- LISTED RECORDS
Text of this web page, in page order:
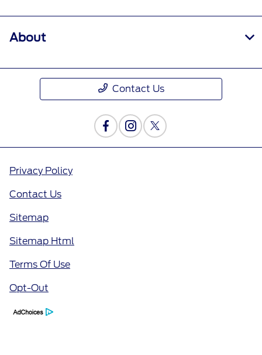
About
Contact Us
Privacy Policy
Contact Us
Sitemap
Sitemap Html
Terms Of Use
Opt-Out
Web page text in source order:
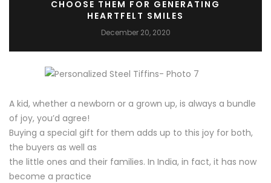
CHOOSE THEM FOR GENERATING
HEARTFELT SMILES
December 20, 2020
A kid, whether a newborn or a grown up, is always a bundle
of joy, you’d agree!
Buying a special gift for them adds up to this joy for both,
the buyers as well as
the little ones and their families. In India, in fact, it has now
become a practice
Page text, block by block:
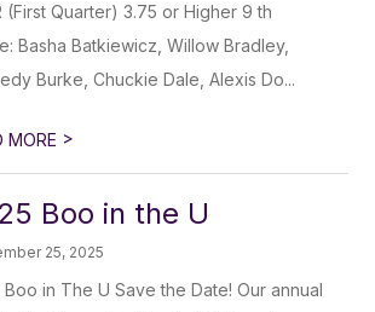
(First Quarter) 3.75 or Higher 9 th
Basha Batkiewicz, Willow Bradley,
Burke, Chuckie Dale, Alexis Do...
MORE >
Boo in the U
25, 2025
Boo in The U Save the Date! Our annual
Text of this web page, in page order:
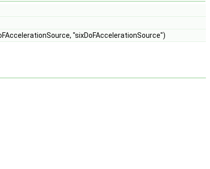
"sixDoFAccelerationSource")
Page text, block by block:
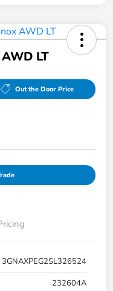
LT
Out the Door Price
3GNAXPEG2SL326524
232604A

- WHAT NEEDS TO BE DONE
Could you copy every record above exactly, leaving out the pictures?

- ANSWER SPACE
Text of this web page, in page order:
About
Contact Us
Privacy Policy
Contact Us
Sitemap
Sitemap Html
Terms Of Use
Opt-Out
Web page text in source order:
CHOOSE THEM FOR GENERATING
HEARTFELT SMILES
December 20, 2020
A kid, whether a newborn or a grown up, is always a bundle
of joy, you’d agree!
Buying a special gift for them adds up to this joy for both,
the buyers as well as
the little ones and their families. In India, in fact, it has now
become a practice
Page text, block by block:
(First Quarter) 3.75 or Higher 9 th
Basha Batkiewicz, Willow Bradley,
Burke, Chuckie Dale, Alexis Do...
MORE >
Boo in the U
25, 2025
Boo in The U Save the Date! Our annual
Text of this web page, in page order:
"sixDoFAccelerationSource")
Page text, block by block:
LT
Out the Door Price
3GNAXPEG2SL326524
232604A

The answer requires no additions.